Records for processing START

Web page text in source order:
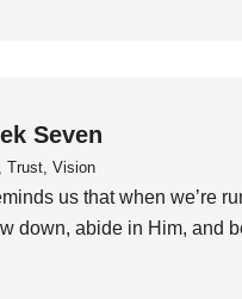
Seven
Trust, Vision
us that when we’re
down, abide in Him, and
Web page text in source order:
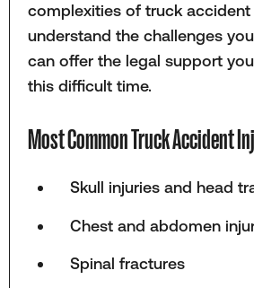
complexities of truck accident
understand the challenges
can offer the legal support
this difficult time.
Most Common Truck Accident
Skull injuries and head
Chest and abdomen
Spinal fractures
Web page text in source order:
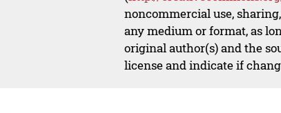
noncommercial use,
any medium or format, as
original author(s) and the
license and indicate if
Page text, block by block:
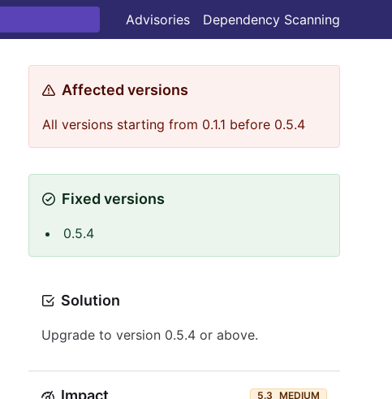
Advisories Dependency Scanning
Affected versions
All versions starting from 0.1.1 before 0.5.4
Fixed versions
0.5.4
Solution
Upgrade to version 0.5.4 or above.
Impact 5.3 MEDIUM
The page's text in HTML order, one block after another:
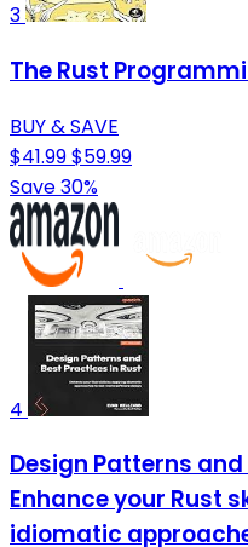
3
The Rust
BUY & SAVE
$41.99$59.99
Save 30%
4
Design Patterns
Enhance your Rust
idiomatic
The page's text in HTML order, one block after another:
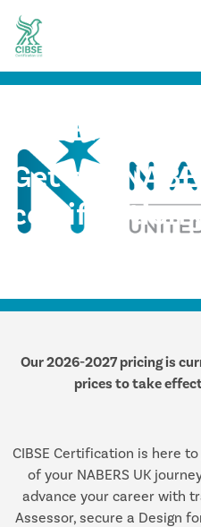
NABERS UK
Get the
certification
Our 2026-2027 pricing is
prices to take
CIBSE Certification is here
of your NABERS UK
advance your career with
Assessor, secure a Design
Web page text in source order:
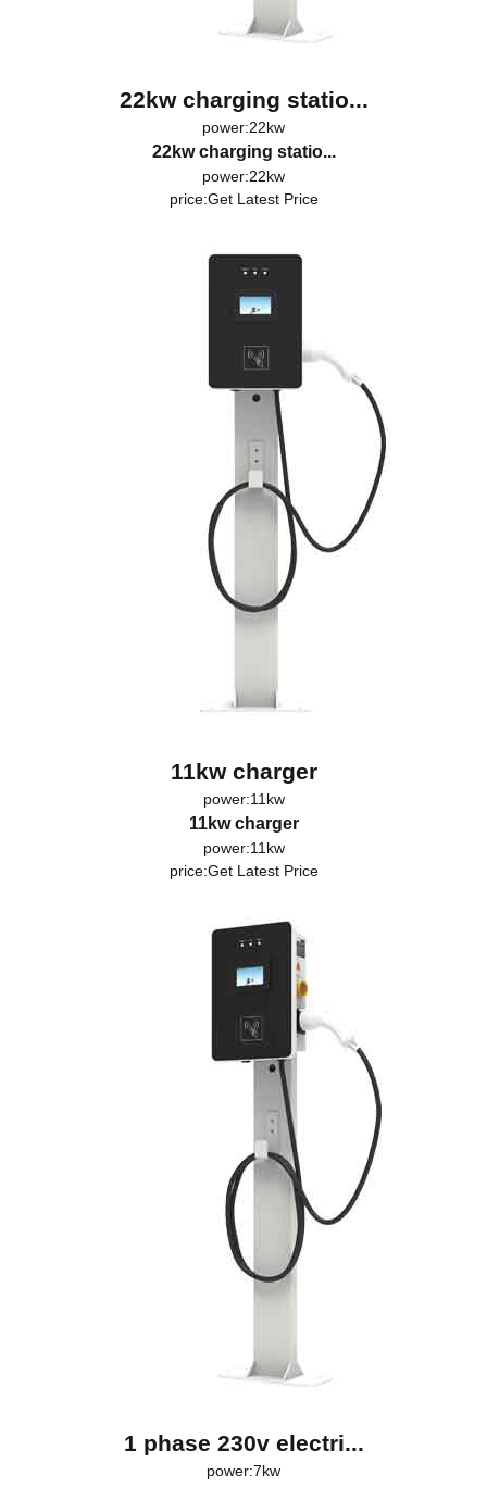
22kw charging statio...
power:22kw
22kw charging statio...
power:22kw
price:Get Latest Price
11kw charger
power:11kw
11kw charger
power:11kw
price:Get Latest Price
1 phase 230v electri...
power:7kw
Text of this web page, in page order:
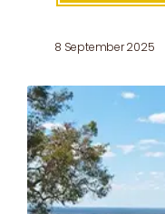
8 September 2025
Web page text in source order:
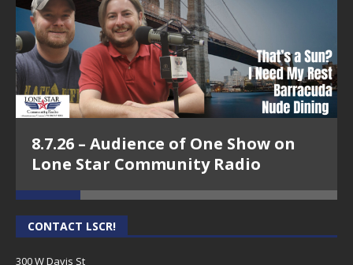
8.7.26 – Audience of One Show on
Lone Star Community Radio
CONTACT LSCR!
300 W Davis St
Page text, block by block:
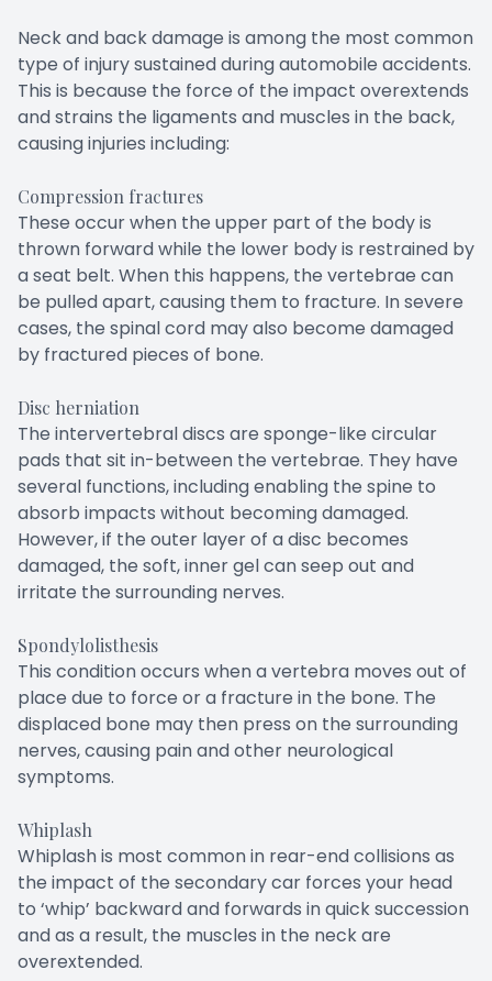
Neck and back damage is among the most common
type of injury sustained during automobile accidents.
This is because the force of the impact overextends
and strains the ligaments and muscles in the back,
causing injuries including:
Compression fractures
These occur when the upper part of the body is
thrown forward while the lower body is restrained by
a seat belt. When this happens, the vertebrae can
be pulled apart, causing them to fracture. In severe
cases, the spinal cord may also become damaged
by fractured pieces of bone.
Disc herniation
The intervertebral discs are sponge-like circular
pads that sit in-between the vertebrae. They have
several functions, including enabling the spine to
absorb impacts without becoming damaged.
However, if the outer layer of a disc becomes
damaged, the soft, inner gel can seep out and
irritate the surrounding nerves.
Spondylolisthesis
This condition occurs when a vertebra moves out of
place due to force or a fracture in the bone. The
displaced bone may then press on the surrounding
nerves, causing pain and other neurological
symptoms.
Whiplash
Whiplash is most common in rear-end collisions as
the impact of the secondary car forces your head
to ‘whip’ backward and forwards in quick succession
and as a result, the muscles in the neck are
overextended.
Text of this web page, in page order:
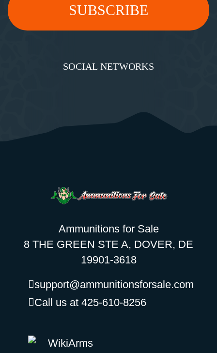
SOCIAL NETWORKS
Ammunitions for Sale
8 THE GREEN STE A, DOVER, DE
19901-3618
support@ammunitionsforsale.com
Call us at 425-610-8256
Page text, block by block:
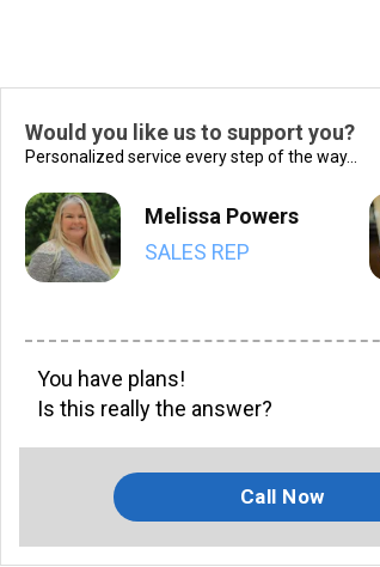
Would you like us to support you?
Personalized service every step of the way...
Melissa Powers
SALES REP
You have plans!
Is this really the answer?
Call Now
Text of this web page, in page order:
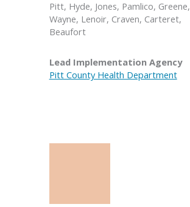
Pitt, Hyde, Jones, Pamlico, Greene,
Wayne, Lenoir, Craven, Carteret,
Beaufort
Lead Implementation Agency
Pitt County Health Department
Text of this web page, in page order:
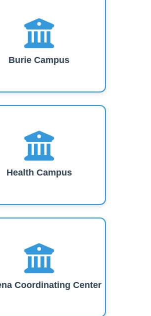
Burie Campus
Health Campus
Coordinating Center
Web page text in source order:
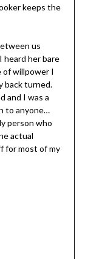
keeps the
us
her bare
willpower I
back turned.
and I was a
to anyone…
person who
actual
for most of my
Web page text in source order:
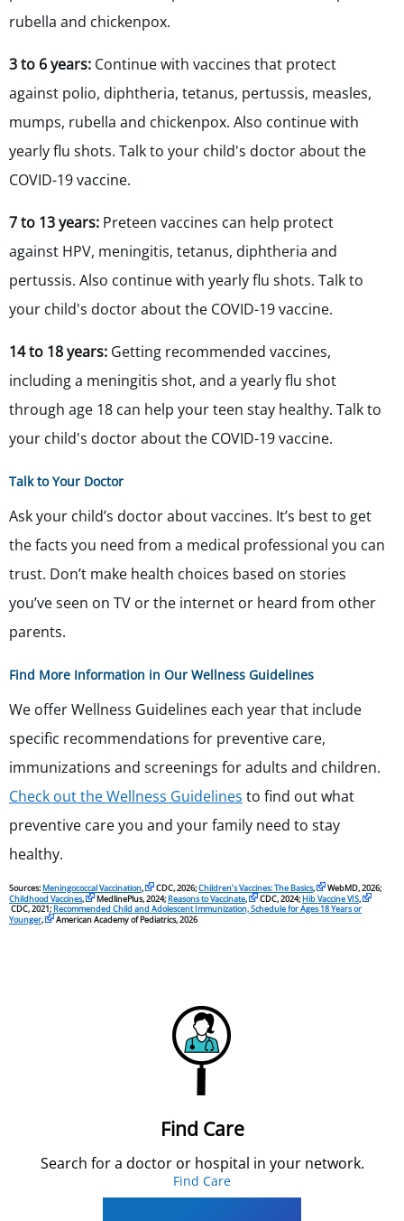
rubella and chickenpox.
3 to 6 years: Continue with vaccines that protect
against polio, diphtheria, tetanus, pertussis, measles,
mumps, rubella and chickenpox. Also continue with
yearly flu shots. Talk to your child's doctor about the
COVID-19 vaccine.
7 to 13 years: Preteen vaccines can help protect
against HPV, meningitis, tetanus, diphtheria and
pertussis. Also continue with yearly flu shots. Talk to
your child's doctor about the COVID-19 vaccine.
14 to 18 years: Getting recommended vaccines,
including a meningitis shot, and a yearly flu shot
through age 18 can help your teen stay healthy. Talk to
your child's doctor about the COVID-19 vaccine.
Talk to Your Doctor
Ask your child’s doctor about vaccines. It’s best to get
the facts you need from a medical professional you can
trust. Don’t make health choices based on stories
you’ve seen on TV or the internet or heard from other
parents.
Find More Information in Our Wellness Guidelines
We offer Wellness Guidelines each year that include
specific recommendations for preventive care,
immunizations and screenings for adults and children.
Check out the Wellness Guidelines to find out what
preventive care you and your family need to stay
healthy.
Sources: Meningococcal Vaccination, CDC, 2026;Children’s Vaccines: The Basics,
WebMD, 2026;
Childhood Vaccines, MedlinePlus, 2024; Reasons to Vaccinate, CDC, 2024; Hib Vaccine VIS,
CDC, 2021; Recommended Child and Adolescent Immunization, Schedule for Ages 18 Years or
Younger, American Academy of Pediatrics, 2026
Find Care
Search for a doctor or hospital in your network.
Find Care
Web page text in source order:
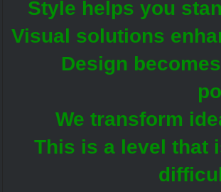
Style helps you
Visual solutions
Design
We transform
This is a level that
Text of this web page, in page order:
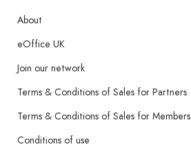
About
eOffice UK
Join our network
Terms & Conditions of Sales for Partners
Terms & Conditions of Sales for Members
Conditions of use

Records for processing END

--- Problem to solve ---
Could you set down, exactly as written, every line from the start of the records above through the line containing "this difficult time.", leaving the pictures out?

--- Answer to this exercise ---
Web page text in source order:
Seven
Trust, Vision
us that when we’re
down, abide in Him, and
Web page text in source order:
complexities of truck accident
understand the challenges
can offer the legal support
this difficult time.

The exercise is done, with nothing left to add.